Both the industry as a whole and defendant acted consistently with those purposes. Among other things, they avoided developing contradictory information. Despite the industry's nominal emphasis on the need for further research, the CTR designed its research program to avoid studying the biological effects of tobacco use, the very question that, according to the industry's statements, required more research. To the extent that defendant conducted research on that issue independently of the CTR, it did so in a European laboratory that it purchased, and it was careful to avoid preserving records of the results in this country. Defendant's director of research in the late 1970s and 1980s explained to a subordinate that his job was to attack outside research that was inconsistent with the industry's position by casting doubt on it. The jury could also have found that there was a "gentleman's agreement" not to conduct research beyond what the CTR did. The primary purpose of the CTR's research was to provide expert witnesses for congressional hearings and lawsuits, not to determine the relationship between smoking and disease. The CTR's lawyers, rather than its scientists, established its research priorities; developing accurate information on the biological effects of smoking was not one of the lawyers' priorities.
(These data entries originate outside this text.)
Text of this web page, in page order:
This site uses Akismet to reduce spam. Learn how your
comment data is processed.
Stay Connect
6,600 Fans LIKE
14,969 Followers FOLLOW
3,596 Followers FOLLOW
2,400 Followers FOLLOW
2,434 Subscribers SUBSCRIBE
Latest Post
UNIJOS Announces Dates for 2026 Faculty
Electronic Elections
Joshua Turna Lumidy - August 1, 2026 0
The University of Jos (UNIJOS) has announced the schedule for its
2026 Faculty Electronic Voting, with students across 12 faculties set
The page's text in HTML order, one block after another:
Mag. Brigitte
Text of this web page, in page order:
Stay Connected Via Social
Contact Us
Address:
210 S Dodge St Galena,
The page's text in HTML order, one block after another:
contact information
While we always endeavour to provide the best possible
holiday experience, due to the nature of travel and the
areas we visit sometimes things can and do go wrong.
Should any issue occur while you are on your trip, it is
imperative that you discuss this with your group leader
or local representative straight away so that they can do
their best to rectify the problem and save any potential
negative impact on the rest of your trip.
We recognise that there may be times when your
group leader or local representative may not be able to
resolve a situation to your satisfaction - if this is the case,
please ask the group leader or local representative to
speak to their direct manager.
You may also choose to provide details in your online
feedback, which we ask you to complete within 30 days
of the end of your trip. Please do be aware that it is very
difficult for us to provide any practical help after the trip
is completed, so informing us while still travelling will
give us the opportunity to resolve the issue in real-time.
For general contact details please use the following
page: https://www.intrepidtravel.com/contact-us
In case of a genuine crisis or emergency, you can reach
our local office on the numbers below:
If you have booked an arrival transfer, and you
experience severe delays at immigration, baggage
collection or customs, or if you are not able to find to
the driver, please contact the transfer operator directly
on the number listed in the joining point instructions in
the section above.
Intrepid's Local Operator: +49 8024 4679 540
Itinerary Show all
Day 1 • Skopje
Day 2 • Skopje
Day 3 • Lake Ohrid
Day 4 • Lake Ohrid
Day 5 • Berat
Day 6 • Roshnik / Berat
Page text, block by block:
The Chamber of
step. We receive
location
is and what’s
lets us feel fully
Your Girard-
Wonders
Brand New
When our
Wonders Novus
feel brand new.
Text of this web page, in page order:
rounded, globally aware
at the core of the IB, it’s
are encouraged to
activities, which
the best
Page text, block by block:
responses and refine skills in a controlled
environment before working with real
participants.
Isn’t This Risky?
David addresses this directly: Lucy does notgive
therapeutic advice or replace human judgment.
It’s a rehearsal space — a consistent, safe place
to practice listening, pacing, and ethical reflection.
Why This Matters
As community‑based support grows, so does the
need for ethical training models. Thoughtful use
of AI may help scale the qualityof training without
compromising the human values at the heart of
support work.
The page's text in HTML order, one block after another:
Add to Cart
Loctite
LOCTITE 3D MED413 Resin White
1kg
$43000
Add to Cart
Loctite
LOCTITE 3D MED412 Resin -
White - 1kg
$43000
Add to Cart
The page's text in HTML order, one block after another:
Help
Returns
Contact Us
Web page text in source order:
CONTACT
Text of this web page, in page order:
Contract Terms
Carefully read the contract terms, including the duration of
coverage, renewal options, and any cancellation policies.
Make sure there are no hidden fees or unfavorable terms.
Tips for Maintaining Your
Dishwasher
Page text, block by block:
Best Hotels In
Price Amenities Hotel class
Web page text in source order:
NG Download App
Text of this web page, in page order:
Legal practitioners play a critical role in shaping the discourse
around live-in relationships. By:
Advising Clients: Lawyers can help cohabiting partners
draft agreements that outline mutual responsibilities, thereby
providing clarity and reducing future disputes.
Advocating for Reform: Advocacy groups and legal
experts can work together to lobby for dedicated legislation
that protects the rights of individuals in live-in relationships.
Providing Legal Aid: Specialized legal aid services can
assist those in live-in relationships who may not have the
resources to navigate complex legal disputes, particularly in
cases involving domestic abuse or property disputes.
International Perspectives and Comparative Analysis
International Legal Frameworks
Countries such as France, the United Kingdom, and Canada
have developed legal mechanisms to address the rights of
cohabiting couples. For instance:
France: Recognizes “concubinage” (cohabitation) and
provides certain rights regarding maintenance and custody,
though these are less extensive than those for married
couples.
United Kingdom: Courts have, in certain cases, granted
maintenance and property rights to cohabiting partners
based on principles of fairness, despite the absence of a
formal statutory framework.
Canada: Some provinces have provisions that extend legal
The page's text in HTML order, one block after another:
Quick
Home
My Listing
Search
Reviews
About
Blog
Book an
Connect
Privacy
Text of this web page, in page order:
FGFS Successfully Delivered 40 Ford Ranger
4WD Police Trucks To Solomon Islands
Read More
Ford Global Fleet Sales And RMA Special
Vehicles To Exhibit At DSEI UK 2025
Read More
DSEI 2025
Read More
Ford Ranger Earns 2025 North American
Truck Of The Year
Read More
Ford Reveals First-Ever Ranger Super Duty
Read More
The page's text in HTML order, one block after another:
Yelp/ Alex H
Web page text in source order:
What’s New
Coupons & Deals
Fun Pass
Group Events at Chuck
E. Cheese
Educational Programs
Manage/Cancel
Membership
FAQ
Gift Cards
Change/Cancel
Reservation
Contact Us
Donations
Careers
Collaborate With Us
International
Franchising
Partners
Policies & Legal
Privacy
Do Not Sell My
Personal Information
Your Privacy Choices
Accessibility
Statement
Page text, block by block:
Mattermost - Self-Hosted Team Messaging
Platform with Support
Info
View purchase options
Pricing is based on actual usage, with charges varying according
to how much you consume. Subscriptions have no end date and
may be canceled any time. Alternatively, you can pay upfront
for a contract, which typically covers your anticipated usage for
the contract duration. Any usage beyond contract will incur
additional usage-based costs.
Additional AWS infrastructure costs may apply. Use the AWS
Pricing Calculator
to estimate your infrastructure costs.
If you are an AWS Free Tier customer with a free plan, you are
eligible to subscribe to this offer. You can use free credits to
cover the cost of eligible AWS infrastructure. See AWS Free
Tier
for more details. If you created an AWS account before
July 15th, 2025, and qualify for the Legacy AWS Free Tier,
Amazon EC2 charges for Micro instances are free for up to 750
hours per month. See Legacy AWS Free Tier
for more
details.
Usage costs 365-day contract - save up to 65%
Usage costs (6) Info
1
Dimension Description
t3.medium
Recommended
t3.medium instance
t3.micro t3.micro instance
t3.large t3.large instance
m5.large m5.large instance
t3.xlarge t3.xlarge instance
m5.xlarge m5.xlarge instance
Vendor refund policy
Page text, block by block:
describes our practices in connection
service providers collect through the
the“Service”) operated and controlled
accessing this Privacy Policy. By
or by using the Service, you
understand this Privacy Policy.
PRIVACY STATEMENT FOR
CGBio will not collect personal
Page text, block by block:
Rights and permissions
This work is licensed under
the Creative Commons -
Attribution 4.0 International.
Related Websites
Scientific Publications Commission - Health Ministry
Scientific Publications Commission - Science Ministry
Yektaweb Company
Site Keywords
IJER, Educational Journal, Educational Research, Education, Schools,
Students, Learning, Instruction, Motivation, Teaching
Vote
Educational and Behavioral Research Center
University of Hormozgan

The jury could have found that, throughout this period of time, defendant and the other tobacco companies actually had little doubt that cigarette smoking was causally related to a number of diseases. In 1958, three British researchers found that the American tobacco scientists with whom they spoke believed that cigarette smoke could cause cancer. In 1961, defendant's director of research stated that cigarette smoke contained so many carcinogens that the best that the company could do was to reduce their amounts. Internal company memoranda agreed and suggested that it could not admit those facts publicly because of adverse legal consequences. At least by the 19...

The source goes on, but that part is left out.